[Stored data entries]

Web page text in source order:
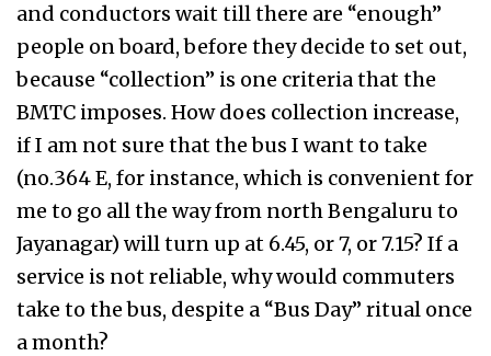
and conductors wait till there are “enough”
people on board, before they decide to set out,
because “collection” is one criteria that the
BMTC imposes. How does collection increase,
if I am not sure that the bus I want to take
(no.364 E, for instance, which is convenient for
me to go all the way from north Bengaluru to
Jayanagar) will turn up at 6.45, or 7, or 7.15? If a
service is not reliable, why would commuters
take to the bus, despite a “Bus Day” ritual once
a month?
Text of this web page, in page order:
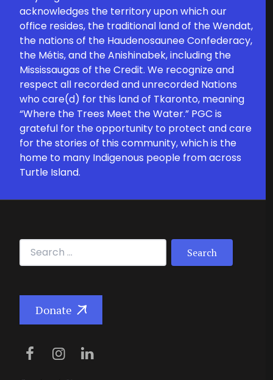
acknowledges the territory upon which our
office resides, the traditional land of the Wendat,
the nations of the Haudenosaunee Confederacy,
the Métis, and the Anishinabek, including the
Mississaugas of the Credit. We recognize and
respect all recorded and unrecorded Nations
who care(d) for this land of Tkaronto, meaning
“Where the Trees Meet the Water.” PGC is
grateful for the opportunity to protect and care
for the stories of this community, which is the
home to many Indigenous people from across
Turtle Island.
Search for:
Donate
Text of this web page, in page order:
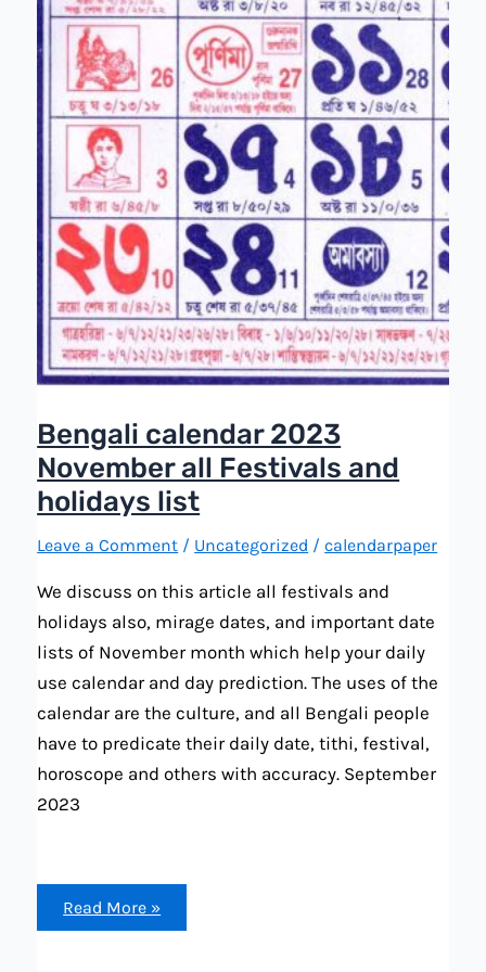
Bengali calendar 2023
November all Festivals and
holidays list
Leave a Comment / Uncategorized /calendarpaper
We discuss on this article all festivals and
holidays also, mirage dates, and important date
lists of November month which help your daily
use calendar and day prediction. The uses of the
calendar are the culture, and all Bengali people
have to predicate their daily date, tithi, festival,
horoscope and others with accuracy. September
2023
Bengali
calendar
2023
Read More »

WHAT YOU SHOULD DO: Skipping the pictures, output the entries exactly as they appear above.

SOLUTION:
Web page text in source order:
and conductors wait till there are “enough”
people on board, before they decide to set out,
because “collection” is one criteria that the
BMTC imposes. How does collection increase,
if I am not sure that the bus I want to take
(no.364 E, for instance, which is convenient for
me to go all the way from north Bengaluru to
Jayanagar) will turn up at 6.45, or 7, or 7.15? If a
service is not reliable, why would commuters
take to the bus, despite a “Bus Day” ritual once
a month?
Text of this web page, in page order:
acknowledges the territory upon which our
office resides, the traditional land of the Wendat,
the nations of the Haudenosaunee Confederacy,
the Métis, and the Anishinabek, including the
Mississaugas of the Credit. We recognize and
respect all recorded and unrecorded Nations
who care(d) for this land of Tkaronto, meaning
“Where the Trees Meet the Water.” PGC is
grateful for the opportunity to protect and care
for the stories of this community, which is the
home to many Indigenous people from across
Turtle Island.
Search for:
Donate
Text of this web page, in page order:
Bengali calendar 2023
November all Festivals and
holidays list
Leave a Comment / Uncategorized /calendarpaper
We discuss on this article all festivals and
holidays also, mirage dates, and important date
lists of November month which help your daily
use calendar and day prediction. The uses of the
calendar are the culture, and all Bengali people
have to predicate their daily date, tithi, festival,
horoscope and others with accuracy. September
2023
Bengali
calendar
2023
Read More »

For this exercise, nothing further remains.